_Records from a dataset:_
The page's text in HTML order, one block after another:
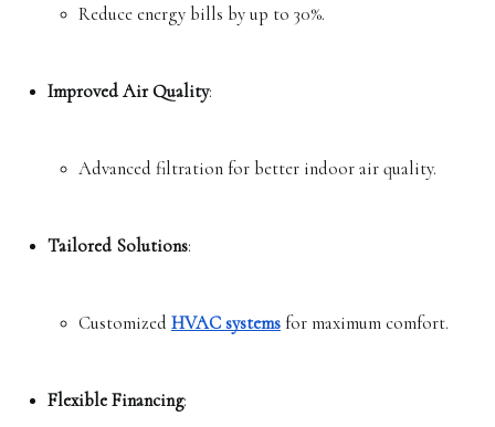
Reduce energy bills by up to 30%.
Improved Air Quality:
Advanced filtration for better indoor air quality.
Tailored Solutions:
Customized HVAC systems for maximum comfort.
Flexible Financing:
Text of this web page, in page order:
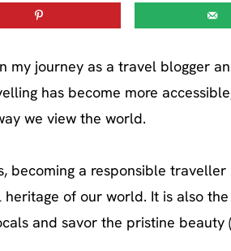
my journey as a travel blogger
has become more
we view the world.
becoming a responsible traveller
of our world. It is also
and savor the pristine beauty
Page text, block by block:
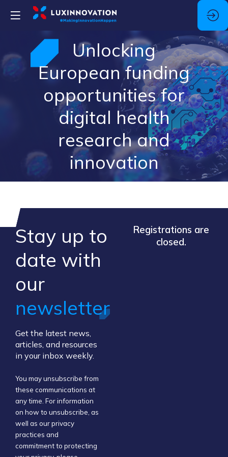
Unlocking
European funding
opportunities for
digital health
research and
innovation
Stay up to
​date ​with
our ​
newsletter
Get the latest news,
articles, and resources
in your inbox weekly.
You may unsubscribe from
these communications at
any time. For information
on how to unsubscribe, as
well as our privacy
practices and
commitment to protecting
Registrations are
closed.
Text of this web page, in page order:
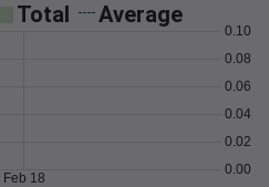
Total Average
0.00
0.02
0.04
0.06
0.08
0.10
Feb 18
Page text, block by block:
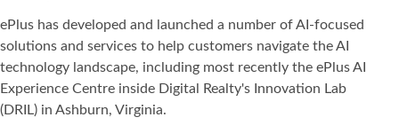
ePlus has developed and launched a number of AI-focused
solutions and services to help customers navigate the AI
technology landscape, including most recently the ePlus AI
Experience Centre inside Digital Realty's Innovation Lab
(DRIL) in Ashburn, Virginia.

_Action item:_ Each entry should be output word for word, with no pictures carried over.

_Response:_
The page's text in HTML order, one block after another:
Reduce energy bills by up to 30%.
Improved Air Quality:
Advanced filtration for better indoor air quality.
Tailored Solutions:
Customized HVAC systems for maximum comfort.
Flexible Financing:
Text of this web page, in page order:
my journey as a travel blogger
has become more
we view the world.
becoming a responsible traveller
of our world. It is also
and savor the pristine beauty
Page text, block by block:
Unlocking
European funding
opportunities for
digital health
research and
innovation
Stay up to
​date ​with
our ​
newsletter
Get the latest news,
articles, and resources
in your inbox weekly.
You may unsubscribe from
these communications at
any time. For information
on how to unsubscribe, as
well as our privacy
practices and
commitment to protecting
Registrations are
closed.
Text of this web page, in page order:
Total Average
0.00
0.02
0.04
0.06
0.08
0.10
Feb 18
Page text, block by block:
ePlus has developed and launched a number of AI-focused
solutions and services to help customers navigate the AI
technology landscape, including most recently the ePlus AI
Experience Centre inside Digital Realty's Innovation Lab
(DRIL) in Ashburn, Virginia.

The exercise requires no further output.